■ Your assignment
In the records below, begin at the line that has "naturally doubt your" and stop after the line that has "and movers in Yamuna Expressway expects"; quote those lines verbatim and nothing more.

■ Recorded information
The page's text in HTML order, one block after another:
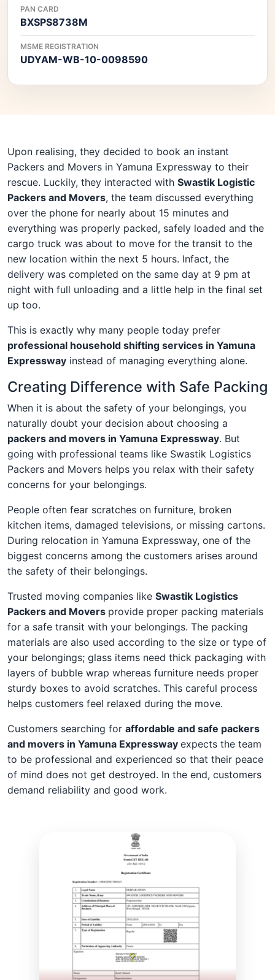
PAN CARD
BXSPS8738M
MSME REGISTRATION
UDYAM-WB-10-0098590
Upon realising, they decided to book an instant
Packers and Movers in Yamuna Expressway to their
rescue. Luckily, they interacted with Swastik Logistic
Packers and Movers, the team discussed everything
over the phone for nearly about 15 minutes and
everything was properly packed, safely loaded and the
cargo truck was about to move for the transit to the
new location within the next 5 hours. Infact, the
delivery was completed on the same day at 9 pm at
night with full unloading and a little help in the final set
up too.
This is exactly why many people today prefer
professional household shifting services in Yamuna
Expressway instead of managing everything alone.
Creating Difference with Safe Packing
When it is about the safety of your belongings, you
naturally doubt your decision about choosing a
packers and movers in Yamuna Expressway. But
going with professional teams like Swastik Logistics
Packers and Movers helps you relax with their safety
concerns for your belongings.
People often fear scratches on furniture, broken
kitchen items, damaged televisions, or missing cartons.
During relocation in Yamuna Expressway, one of the
biggest concerns among the customers arises around
the safety of their belongings.
Trusted moving companies like Swastik Logistics
Packers and Movers provide proper packing materials
for a safe transit with your belongings. The packing
materials are also used according to the size or type of
your belongings; glass items need thick packaging with
layers of bubble wrap whereas furniture needs proper
sturdy boxes to avoid scratches. This careful process
helps customers feel relaxed during the move.
Customers searching for affordable and safe packers
and movers in Yamuna Expressway expects the team
to be professional and experienced so that their peace
of mind does not get destroyed. In the end, customers
demand reliability and good work.

■ Written solution
naturally doubt your decision about choosing a
packers and movers in Yamuna Expressway. But
going with professional teams like Swastik Logistics
Packers and Movers helps you relax with their safety
concerns for your belongings.
People often fear scratches on furniture, broken
kitchen items, damaged televisions, or missing cartons.
During relocation in Yamuna Expressway, one of the
biggest concerns among the customers arises around
the safety of their belongings.
Trusted moving companies like Swastik Logistics
Packers and Movers provide proper packing materials
for a safe transit with your belongings. The packing
materials are also used according to the size or type of
your belongings; glass items need thick packaging with
layers of bubble wrap whereas furniture needs proper
sturdy boxes to avoid scratches. This careful process
helps customers feel relaxed during the move.
Customers searching for affordable and safe packers
and movers in Yamuna Expressway expects the team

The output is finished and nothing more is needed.